その後もチャンスを得点につなげられない時間が続きましたが、前半終了間際の43分、右サイドの藤野あおば選手からのクロスに、走りこんできた宮澤ひなた選手がダイレクトで合わせて日本が先制しました。

2点目を決めた田中美南選手(真ん中)

後半は日本のゴールラッシュとなり、10分、遠藤純選手の左サイドからのクロスに田中選手が合わせて2点目を奪い、その後、17分と26分にも宮澤選手と遠藤選手のゴールでリードを広げました。

さらにアディショナルタイムには、途中出場の植木理子選手がペナルティーキックを決めて5点目を挙げました。

日本は、ザンビアに1本もシュートを打たせず5対0で快勝。勝ち点3を獲得して目標のベスト4以上に向けて白星スタートを切りました。

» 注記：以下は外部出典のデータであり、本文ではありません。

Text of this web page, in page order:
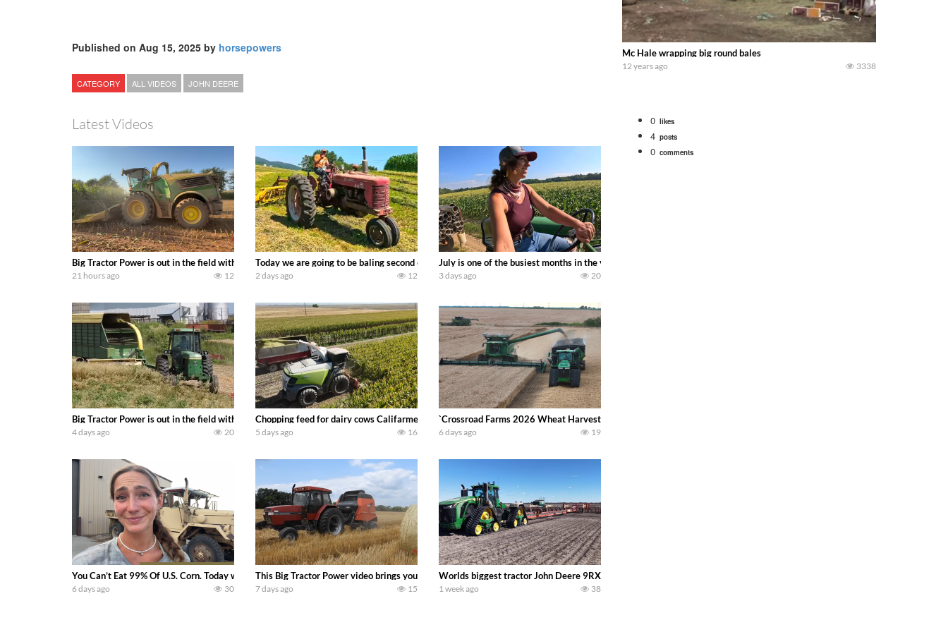
Published on Aug 15, 2025 by horsepowers
CATEGORY ALL VIDEOS JOHN DEERE
Latest Videos
Big Tractor Power is out in the field with a 690 hp JOHN DEERE 9500i Forage Harvester chopping corn with a 8 row 778 Kemper head . bigtractorpower
21 hours ago 12
Today we are going to be baling second crop hay here on the family owned dairy farm. To start off we need to get it raked into windrows. We will be using the 1650
2 days ago 12
July is one of the busiest months in the year. Part 1 shows what we have been up to on the farm. July Was NONSTOP on
3 days ago 20
Big Tractor Power is out in the field with a 100 hp JOHN DEERE 4230 Tractor harvesting oats with a pull type JOHN DEERE 3940 Forage Harvester and 714A Forage Wagon . bigtractorpower
4 days ago 20
Chopping feed for dairy cows Califarmer30
5 days ago 16
`Crossroad Farms 2026 Wheat Harvest | Rain, Mud & Straw Baling Join me in west central Indiana as I spend another
6 days ago 19
You Can’t Eat 99% Of U.S. Corn. Today we complete a time-honored tradition! We harvest our sweet corn crop and give it away for free to our town. Laura Farms
6 days ago 30
This Big Tractor Power video brings you my TOP 10 favorite tractor finds from filming out in the field during July 2026.. bigtractorpower
7 days ago 15
Worlds biggest tractor John Deere 9RX 830 pulling the world’s largest 214-foot (65 m) air seeder. TarrawingeeFarm
1 week ago 38
Mc Hale wrapping big round bales
12 years ago 3338
0 likes
4 posts
0 comments

「なでしこジャパン」は今月26日、1次リーグの第2戦で世界36位のコスタリカと対戦します。

《選手・監督 談話》

池田太監督「高い集中力を持って戦ってくれた」

池田太監督

日本の池田太監督は「選手たちは高い集中力を持って戦ってくれた。特に、相手の前線のスピードがある選手にしっかり対応できた」と相手にシュートを1本も打たせなかった守備陣をたたえました。26日のコスタリカ戦に向けては「しっかり準備していきたい」と話していました。

2得点の活躍 宮澤ひなた選手「本当にうれしい」

宮澤ひなた選手

日本の初戦で2ゴールを決めたミッドフィルダーの宮澤選手は藤野選手からのパスをダイレクトで決めた先制ゴールについて「本当にうれしいです。冷静に決められたのはよかったし、藤野選手を信じて走ってよかった」と振り返りました。そして「結果が出せてよかったが、まだまだ決めきれるところがあった。優勝を目指したいし、自分の特長がチームに役に立ったらいい」と次の試合を見据えていました。

追加点を決めた田中美南「5得点での勝利 大きい」

2点目を挙げたフォワードの田中美南選手は「初戦で堅さもあったが、しっかり5得点して勝利できたことは大きい」と試合を振り返りました。田中選手はこの試合、得点を挙げるまでに2回、持ち味の素早い飛び出しからゴールネットを揺らす場面がありましたが、いずれもVARの結果、オフサイドと判定されて得点は認められませんでした。3回目でゴールが認められたことについて「1回目は正直に言うと最初の動き出しでオフサイドポジションに出たかなと感じていたが、2回目は分からなかった。3回目でゴールを決めたときは不安だったが、得点を認めてもらえてよかった」と振り返りました。そして次のコスタリカ戦に向けて「切り替えてきょうの課題を修正し勝ち点3を取りたい」と意気込んでいました。

熊谷紗希 主将「次につながる」

キャプテンの熊谷紗希選手は「勝ち点3を目標にしていた中で無失点に抑えて5得点取れたことは次につながったと思う」と試合を振り返りました。ザンビアに1本もシュートを打たせなかった守備については「相手のカウンターや裏へ出すボールへの対応を準備してきたので、最後まで集中を切らさず、狙った形で守ることができた」と話しました。そして5得点を挙げた攻撃陣について「本当に頼もしい。VARの結果、取り消されたゴールもあったが、それだけチャンスを作っていた。次の試合でも仕掛けてゴールを奪ってほしい」と話しました。

司令塔 長谷川唯「いいスタートが切れた」

司令塔の長谷川唯選手は「相手に速い選手がいること、カウンターを気をつけることをチームとしてやっていたので、そこができたからこそ大量得点につながった」と試合を振り返りました。また「初戦はどの大会でも難しくてわかっていても、いい試合ができないことも多いが、いいスタートが切れたので次につなげていきたい。ただ、1つ終わっただけなのでしっかり切り替えてきょうは休んで次に向けてあしたから準備したい」と話しました。地元の埼玉県戸田市ではパブリックビューイングで多くの人が応援していたことを聞かれ「壮行会も開いてくれてワールドカップに向けてパワーをもらったのでいい結果が届けられてうれしい」と感謝していました。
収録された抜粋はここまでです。